How would you test whether income was dependent upon sex after controlling for the effect of education?
fit2 <- lm(income~sex + education, data=ChileData)
anova(fit1, fit2)
## Analysis of Variance Table
##
## Model 1: income ~ sex
## Model 2: income ~ sex + education
## Res.Df RSS Df Sum of Sq F Pr(>F)
## 1 2437 3.8354e+12
## 2 2435 3.0552e+12 2 7.8025e+11 310.94 < 2.2e-16 ***
## ---
## Signif. codes: 0 '***' 0.001 '**' 0.01 '*' 0.05 '.' 0.1 ' ' 1
This is a two-way ANOVA model as there are two discrete factors, sex and education.
Are the effects of sex and education additive or is there an interaction between them?
interaction.plot(ChileData$sex, ChileData$education, ChileData$income)
fit3 <- lm(income~sex *education, data=ChileData)
anova(fit3, fit2)
## Analysis of Variance Table
##
## Model 1: income ~ sex * education
## Model 2: income ~ sex + education
## Res.Df RSS Df Sum of Sq F Pr(>F)
## 1 2433 3.0537e+12
## 2 2435 3.0552e+12 -2 -1439903232 0.5736 0.5636
How would you test whether income was dependent upon age?

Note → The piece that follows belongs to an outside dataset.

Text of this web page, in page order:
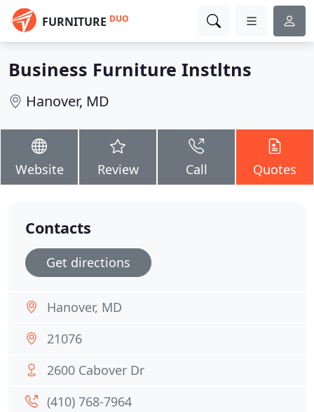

fit4 <- lm(income~age, data=ChileData)
summary(fit4)
##
## Call:
## lm(formula = income ~ age, data = ChileData)
##
## Residuals:
## Min 1Q Median 3Q Max
## -33155 -24022 -17714 1491 168478
##
## Coefficients:
## Estimate Std. Error t value Pr(>|t|)
## (Intercept) 37085.79 2247.61 16.50 <2e-16 ***
## age -79.48 54.80 -1.45 0.147
## ---
## Signif. codes: 0 '***' 0.001 '**' 0.01 '*' 0.05 '.' 0.1 ' ' 1
##
## Residual standard error: 39700 on 2437 degrees of freedom
## Multiple R-squared: 0.0008624, Adjusted R-squared: 0.0004524
## F-statistic: 2.103 on 1 and 2437 DF, p-value: 0.1471
How could you test whether income was dependent upon education after controlling for age?
fit5 <- lm(income~age + education, data=ChileData)
anova(fit4,fit5)
## Analysis of Variance Table
##
## Model 1: income ~ age
## Model 2: income ~ age + education
## Res.Df RSS Df Sum of Sq F Pr(>F)
## 1 2437 3.8411e+12
## 2 2435 3.0190e+12 2 8.2209e+11 331.53 < 2.2e-16 ***
## ---
## Signif. codes: 0 '***' 0.001 '**' 0.01 '*' 0.05 '.' 0.1 ' ' 1
This is an analysis of covariance model as there is a combination of continuous and discrete covariates.

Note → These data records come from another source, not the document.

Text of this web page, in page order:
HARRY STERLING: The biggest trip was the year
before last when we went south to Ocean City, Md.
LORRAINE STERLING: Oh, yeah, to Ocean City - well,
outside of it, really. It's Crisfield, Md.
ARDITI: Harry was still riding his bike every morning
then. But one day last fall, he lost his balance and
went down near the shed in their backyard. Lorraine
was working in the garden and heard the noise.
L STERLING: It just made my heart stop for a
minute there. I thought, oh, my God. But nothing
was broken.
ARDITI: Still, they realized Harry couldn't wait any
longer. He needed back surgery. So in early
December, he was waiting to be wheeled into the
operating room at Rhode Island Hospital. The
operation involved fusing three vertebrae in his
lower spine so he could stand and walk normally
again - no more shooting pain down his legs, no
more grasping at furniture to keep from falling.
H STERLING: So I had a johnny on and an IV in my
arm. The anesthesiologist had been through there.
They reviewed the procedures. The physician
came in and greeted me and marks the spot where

The first type of analysis compared two categorical variables using contingency tables. The response variables was vote and the covariate was education.
The second and third analyses had a continuous response variable income, but had categorical covariates (sex and education). We analysed this using a type of linear regression analysis called Analysis of Variance (ANOVA).
The fourth analysis had a continous resonse income, and one categorical covariate education and one continous covariate age. We analysed this using linear regression - a type of Analysis of Covariance (ANCOVA).
As we shall see, ANOVA and ANCOVA are really just special cases of regression.